Muchos, estos días, estarán asumiendo la dolorosa -y sin embargo, cívica- rendición de cuentas ante el fisco. Mientras, las noticias escupen como ráfagas de metralleta, uno tras otro, los casos de personajes que, con sus reales descansando en el fatuo Olimpo futbolístico, se creen por encima del bien, del mal y de la Hacienda pública. Que -recuérdalo, mortal- somos todos, aunque unos más que otros.
Un expresidente del Barça al que acusan de forrarse con fichajes indecentes entra en prisión. Neymar, Messi, Cristiano... desfilan por los juzgados. Pero no viajemos tan lejos, la fiscalía del Supremo investiga si Lendoiro cometió fraude en la negociación de deudas con Hacienda. A juzgar por la hiperbólica pleitesía que les dedicamos, quién diría que (presuntamente) nos deben tanta pasta. Tal vez la clave esté en eso, en lo desorbitado de las cantidades. Parece imposible que alguien nos deba tanto dinero a nosotros, pobres aspirantes a las briznas de su gloria, aunque sea alcanzada solo a través de un autógrafo conseguido a las puertas de un hotel en el que podemos pasar horas desgañitándonos como el crío al que llevamos de la mano.

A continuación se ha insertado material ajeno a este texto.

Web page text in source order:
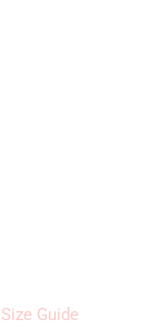
Size Guide

El niño se quedó sin profesor de apoyo, y la operación de cataratas se retrasa más de lo razonable; pero no importa, la culpa será de otros, no de estos titanes a los que consentimos que nos sisen todo lo que pueden. La ciénaga empezó a extenderse hace mucho tiempo. Cualquiera que alcance a poner un pie en ese paraíso quiere ejercer su derecho a la abstinencia fiscal. Los hay que ni de lejos tienen el brillo de las estrellas, pero se quieren cobrar su parte de mercader. Que es nuestra, aunque no lo veamos porque el oropel nos ciega.